Все звуки смешались в один жуткий гул, а видео перед глазами остановилось на огромной ноге здоровяка. Кадр перед глазами завис в одном положении — на больших пальцах ноги.
— Склонись!
Мне стало тошно, в горле образовалась вонючая горечь, пока послушно склоняла голову и медленно, как марионетка, оседала на одно колено, потом на второе. Не имея права стоять, лишь вот так, как кукла. Не человек, а покорное создание.
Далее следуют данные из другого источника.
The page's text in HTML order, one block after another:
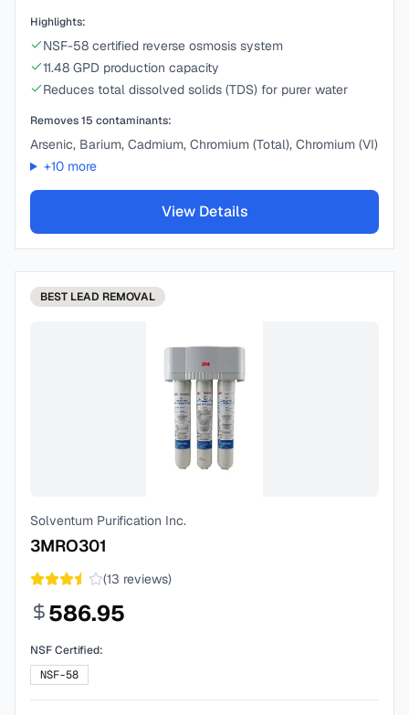
Highlights:
NSF-58 certified reverse osmosis system
11.48 GPD production capacity
Reduces total dissolved solids (TDS) for purer water
Removes15 contaminants:
Arsenic, Barium, Cadmium, Chromium (Total), Chromium (VI)
+10more
View Details
BEST LEAD REMOVAL
Solventum Purification Inc.
3MRO301
(13 reviews)
586.95
NSF Certified:
NSF-58
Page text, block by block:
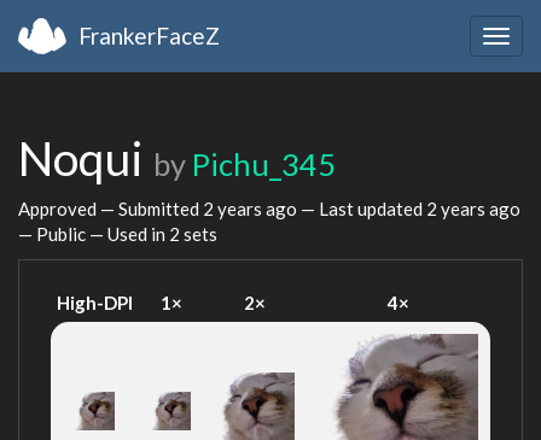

А какой был выбор? Как правило, любят издеваться оравой над одним человеком. Если будут издеваться над двумя, уже не так больно каждой из них. Поэтому травля обычно происходит над одним человеком. Если я сейчас позволю над собой издеваться, над Мэри им будет уже не интересно, весь энтузиазм направят на меня.
— Целуй! — приказ.
Я руки поставила на пол, ощущая ладонями прохладу, ногтями в последний раз процарапала пол. А на глаза брызнули слезы от понимания, что должна была сделать. Очень сильно затрясло от нервов. Захотелось не поцеловать, а откусить ему ногу или взять что-то острое и вколоть в вонючие пальцы.